Material shown: Begin

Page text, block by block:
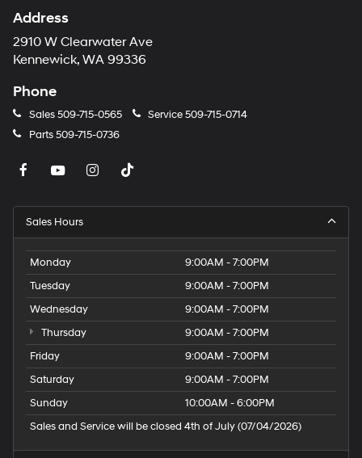
Address
2910 W Clearwater Ave
Kennewick, WA 99336
Phone
Sales509-715-0565 Service509-715-0714
Parts509-715-0736
Sales Hours
Monday
9:00AM - 7:00PM
Tuesday
9:00AM - 7:00PM
Wednesday
9:00AM - 7:00PM
Thursday
9:00AM - 7:00PM
Friday
9:00AM - 7:00PM
Saturday
9:00AM - 7:00PM
Sunday
10:00AM - 6:00PM
Sales and Service will be closed 4th of July (07/04/2026)

Material shown: End

● Brief
Once the pictures are set aside, output all of the data above verbatim.

● Result
Page text, block by block:
Address
2910 W Clearwater Ave
Kennewick, WA 99336
Phone
Sales509-715-0565 Service509-715-0714
Parts509-715-0736
Sales Hours
Monday
9:00AM - 7:00PM
Tuesday
9:00AM - 7:00PM
Wednesday
9:00AM - 7:00PM
Thursday
9:00AM - 7:00PM
Friday
9:00AM - 7:00PM
Saturday
9:00AM - 7:00PM
Sunday
10:00AM - 6:00PM
Sales and Service will be closed 4th of July (07/04/2026)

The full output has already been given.